Next, LASSO linear regression (Glmnet package (ORIGINAL CITE); R Core Team, 2016. Vienna, Austria; ORIGINAL LINK) was used to predict the continuous post-treatment HDRS-24 scores with the independent variables: HDRS-24 pre-treatment score and binding data in each of the a priori regions (amy, acn, mid for 5-HTT and the raphe, as well as the 12 post-synaptic regions, for 5-HT1A). LASSO regression is a method that uses penalized maximum likelihood estimation to fit generalized linear models(32) and is commonly used in psychiatric research(3335). LASSO regression is particularly beneficial when a dataset contains multiple, potentially inter-correlated predictors, which is common with brain imaging data, because the approach enforces model sparsity by selecting the most relevant predictors and shrinking the other coefficients to zero5. The tuning parameter lambda within the LASSO regression framework was selected via 10 repetitions of 5-fold cross-validation(36). The final models retained all variables with coefficients greater than zero. Prediction of the dichotomous remission status variable was not performed here due to sample size limitations in the 5-fold cross-validation step. Therefore, the HDRS-24 post-treatment scores for each participant were extracted from the selected LASSO regression prediction models and were used to classify each participant as a remitter or non-remitter (using the criteria described above). Post-hoc predictive accuracy, sensitivity, and specificity metrics were computed based on the predicted and true HDRS-24 post-treatment scores as previously defined(37).

The above models were then repeated to determine if combining the pre-treatment 5-HTT aggregate score with the 5-HT1A post-synaptic aggregate score and 5-HT1A raphe nucleus binding metrics into one model would explain more of the variance in treatment response than any measure alone.

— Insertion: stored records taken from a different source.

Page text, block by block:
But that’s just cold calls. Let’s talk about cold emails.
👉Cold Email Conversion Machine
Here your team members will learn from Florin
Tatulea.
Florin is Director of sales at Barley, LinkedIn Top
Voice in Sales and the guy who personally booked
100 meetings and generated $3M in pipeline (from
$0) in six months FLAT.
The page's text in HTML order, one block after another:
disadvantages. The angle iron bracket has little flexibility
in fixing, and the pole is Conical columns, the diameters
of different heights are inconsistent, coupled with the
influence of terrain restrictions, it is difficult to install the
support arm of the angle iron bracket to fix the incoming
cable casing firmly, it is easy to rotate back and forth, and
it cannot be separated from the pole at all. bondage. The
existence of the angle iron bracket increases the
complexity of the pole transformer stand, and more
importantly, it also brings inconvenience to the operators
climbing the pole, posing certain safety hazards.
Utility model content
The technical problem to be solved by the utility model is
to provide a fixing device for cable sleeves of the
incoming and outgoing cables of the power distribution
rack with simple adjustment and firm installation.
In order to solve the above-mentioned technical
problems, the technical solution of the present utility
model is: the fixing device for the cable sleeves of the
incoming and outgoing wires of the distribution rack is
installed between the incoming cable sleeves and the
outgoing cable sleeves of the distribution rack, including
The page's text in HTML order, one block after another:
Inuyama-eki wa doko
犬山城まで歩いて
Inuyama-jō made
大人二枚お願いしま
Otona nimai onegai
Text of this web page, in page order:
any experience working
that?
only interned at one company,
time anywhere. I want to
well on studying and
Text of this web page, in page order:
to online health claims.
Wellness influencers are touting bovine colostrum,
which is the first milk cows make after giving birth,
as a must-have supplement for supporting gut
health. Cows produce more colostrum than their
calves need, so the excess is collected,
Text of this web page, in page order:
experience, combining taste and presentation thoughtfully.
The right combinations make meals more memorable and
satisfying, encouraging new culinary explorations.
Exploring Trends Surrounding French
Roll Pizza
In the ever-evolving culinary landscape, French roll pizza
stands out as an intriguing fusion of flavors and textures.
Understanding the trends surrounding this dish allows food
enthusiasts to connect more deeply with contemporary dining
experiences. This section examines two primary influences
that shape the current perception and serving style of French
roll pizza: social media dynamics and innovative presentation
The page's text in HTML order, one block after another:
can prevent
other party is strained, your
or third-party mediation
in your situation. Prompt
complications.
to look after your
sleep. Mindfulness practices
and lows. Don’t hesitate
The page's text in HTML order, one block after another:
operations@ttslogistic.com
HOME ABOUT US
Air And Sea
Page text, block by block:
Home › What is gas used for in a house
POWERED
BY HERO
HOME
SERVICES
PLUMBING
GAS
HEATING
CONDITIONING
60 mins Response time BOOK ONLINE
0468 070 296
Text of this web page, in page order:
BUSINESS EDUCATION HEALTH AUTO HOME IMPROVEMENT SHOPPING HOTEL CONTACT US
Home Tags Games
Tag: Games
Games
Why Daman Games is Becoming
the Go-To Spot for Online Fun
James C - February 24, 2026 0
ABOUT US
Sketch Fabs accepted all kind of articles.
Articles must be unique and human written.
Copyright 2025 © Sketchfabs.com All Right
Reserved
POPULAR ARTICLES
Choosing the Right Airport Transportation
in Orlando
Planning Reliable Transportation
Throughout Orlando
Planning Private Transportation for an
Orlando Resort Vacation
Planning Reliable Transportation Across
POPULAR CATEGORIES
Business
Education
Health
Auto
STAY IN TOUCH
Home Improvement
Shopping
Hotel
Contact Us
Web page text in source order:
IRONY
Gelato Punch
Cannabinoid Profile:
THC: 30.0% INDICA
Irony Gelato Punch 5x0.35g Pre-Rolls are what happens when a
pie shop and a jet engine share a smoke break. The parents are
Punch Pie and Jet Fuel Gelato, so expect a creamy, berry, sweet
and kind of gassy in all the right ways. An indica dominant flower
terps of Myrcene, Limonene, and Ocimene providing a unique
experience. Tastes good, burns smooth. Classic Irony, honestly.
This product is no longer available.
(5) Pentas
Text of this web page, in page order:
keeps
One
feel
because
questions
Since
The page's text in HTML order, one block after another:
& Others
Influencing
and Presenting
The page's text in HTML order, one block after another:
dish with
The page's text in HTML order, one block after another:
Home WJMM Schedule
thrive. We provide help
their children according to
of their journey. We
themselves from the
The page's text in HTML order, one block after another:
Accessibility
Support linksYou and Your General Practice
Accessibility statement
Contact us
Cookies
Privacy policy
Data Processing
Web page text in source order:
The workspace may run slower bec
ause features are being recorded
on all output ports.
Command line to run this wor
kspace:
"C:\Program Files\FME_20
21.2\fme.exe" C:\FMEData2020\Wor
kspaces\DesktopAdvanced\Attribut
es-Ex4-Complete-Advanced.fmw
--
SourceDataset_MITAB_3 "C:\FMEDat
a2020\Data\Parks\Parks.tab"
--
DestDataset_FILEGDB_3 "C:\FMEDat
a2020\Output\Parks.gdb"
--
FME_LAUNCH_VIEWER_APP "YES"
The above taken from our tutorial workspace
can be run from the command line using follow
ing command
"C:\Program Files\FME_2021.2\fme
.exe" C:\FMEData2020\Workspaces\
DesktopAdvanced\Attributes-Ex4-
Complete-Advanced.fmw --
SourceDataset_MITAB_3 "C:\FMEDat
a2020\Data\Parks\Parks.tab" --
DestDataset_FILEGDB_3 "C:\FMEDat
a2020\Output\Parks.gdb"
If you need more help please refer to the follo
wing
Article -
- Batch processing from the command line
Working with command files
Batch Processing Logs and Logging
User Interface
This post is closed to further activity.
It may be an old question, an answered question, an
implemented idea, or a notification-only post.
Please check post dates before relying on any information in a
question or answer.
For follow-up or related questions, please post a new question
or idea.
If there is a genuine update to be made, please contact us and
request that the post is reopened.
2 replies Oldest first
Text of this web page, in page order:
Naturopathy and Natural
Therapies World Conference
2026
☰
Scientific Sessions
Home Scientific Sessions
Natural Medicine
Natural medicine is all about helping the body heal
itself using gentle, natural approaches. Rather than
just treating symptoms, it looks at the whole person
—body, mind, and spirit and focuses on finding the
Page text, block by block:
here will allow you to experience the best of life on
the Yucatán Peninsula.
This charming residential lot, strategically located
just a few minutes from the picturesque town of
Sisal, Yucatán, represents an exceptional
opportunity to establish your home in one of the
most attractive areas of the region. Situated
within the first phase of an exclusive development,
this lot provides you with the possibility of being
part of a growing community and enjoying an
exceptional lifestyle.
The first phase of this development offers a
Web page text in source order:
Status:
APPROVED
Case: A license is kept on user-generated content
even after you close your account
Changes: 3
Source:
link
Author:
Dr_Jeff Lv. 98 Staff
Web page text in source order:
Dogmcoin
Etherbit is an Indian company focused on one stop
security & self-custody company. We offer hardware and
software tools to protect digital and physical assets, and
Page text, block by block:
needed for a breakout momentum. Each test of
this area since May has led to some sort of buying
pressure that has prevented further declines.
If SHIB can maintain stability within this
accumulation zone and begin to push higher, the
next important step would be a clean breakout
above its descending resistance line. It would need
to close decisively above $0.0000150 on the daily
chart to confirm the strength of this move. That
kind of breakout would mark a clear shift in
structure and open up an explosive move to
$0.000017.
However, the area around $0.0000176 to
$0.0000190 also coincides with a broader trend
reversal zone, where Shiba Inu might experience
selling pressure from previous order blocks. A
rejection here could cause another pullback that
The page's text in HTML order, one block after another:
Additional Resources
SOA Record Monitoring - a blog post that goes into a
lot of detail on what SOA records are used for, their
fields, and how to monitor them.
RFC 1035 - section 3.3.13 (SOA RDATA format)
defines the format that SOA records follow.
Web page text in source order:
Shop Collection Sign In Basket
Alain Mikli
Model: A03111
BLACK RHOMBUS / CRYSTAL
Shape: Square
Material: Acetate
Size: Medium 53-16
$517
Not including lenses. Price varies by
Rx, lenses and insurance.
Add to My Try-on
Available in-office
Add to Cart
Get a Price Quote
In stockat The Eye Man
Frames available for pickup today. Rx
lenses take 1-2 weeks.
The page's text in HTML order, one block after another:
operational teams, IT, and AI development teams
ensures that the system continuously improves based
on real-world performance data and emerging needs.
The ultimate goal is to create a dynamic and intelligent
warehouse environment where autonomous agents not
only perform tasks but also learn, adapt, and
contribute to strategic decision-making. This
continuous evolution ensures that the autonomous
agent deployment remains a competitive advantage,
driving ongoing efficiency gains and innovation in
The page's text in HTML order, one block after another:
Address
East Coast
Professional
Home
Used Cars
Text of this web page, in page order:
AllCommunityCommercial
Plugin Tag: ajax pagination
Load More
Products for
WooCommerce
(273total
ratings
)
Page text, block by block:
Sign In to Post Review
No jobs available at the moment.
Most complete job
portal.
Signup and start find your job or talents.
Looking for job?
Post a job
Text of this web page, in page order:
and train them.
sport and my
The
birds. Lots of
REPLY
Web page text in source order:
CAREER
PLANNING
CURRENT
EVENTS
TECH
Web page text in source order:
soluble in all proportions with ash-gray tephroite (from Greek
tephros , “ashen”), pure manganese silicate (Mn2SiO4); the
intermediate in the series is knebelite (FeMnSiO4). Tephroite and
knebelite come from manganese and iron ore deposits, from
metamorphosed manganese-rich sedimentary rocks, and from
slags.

Pre- or Post-Treatment Group Differences

To investigate differences in binding between HV and patients with BPD before treatment, or patients with BPD post-lithium treatment, linear mixed models were fit with [11C]DASB or [11C]-CUMI-101 binding as the model outcome and group (HV, BPD pre-treatment; or HV, BPD post-treatment), site, region, and sex (for [11C]-CUMI-101 models only) as fixed effects, and subject as a random effect.

Lithium Treatment Effects

To investigate the effect of lithium on binding in patients with BPD, linear mixed models were fit with either [11C]DASB or [11C]-CUMI-101 binding as the model outcome, with pre- or post-treatment status, region, site, or sex (for [11C]-CUMI-101 models only) as fixed effects. Random effects were subject and scan nested within subject.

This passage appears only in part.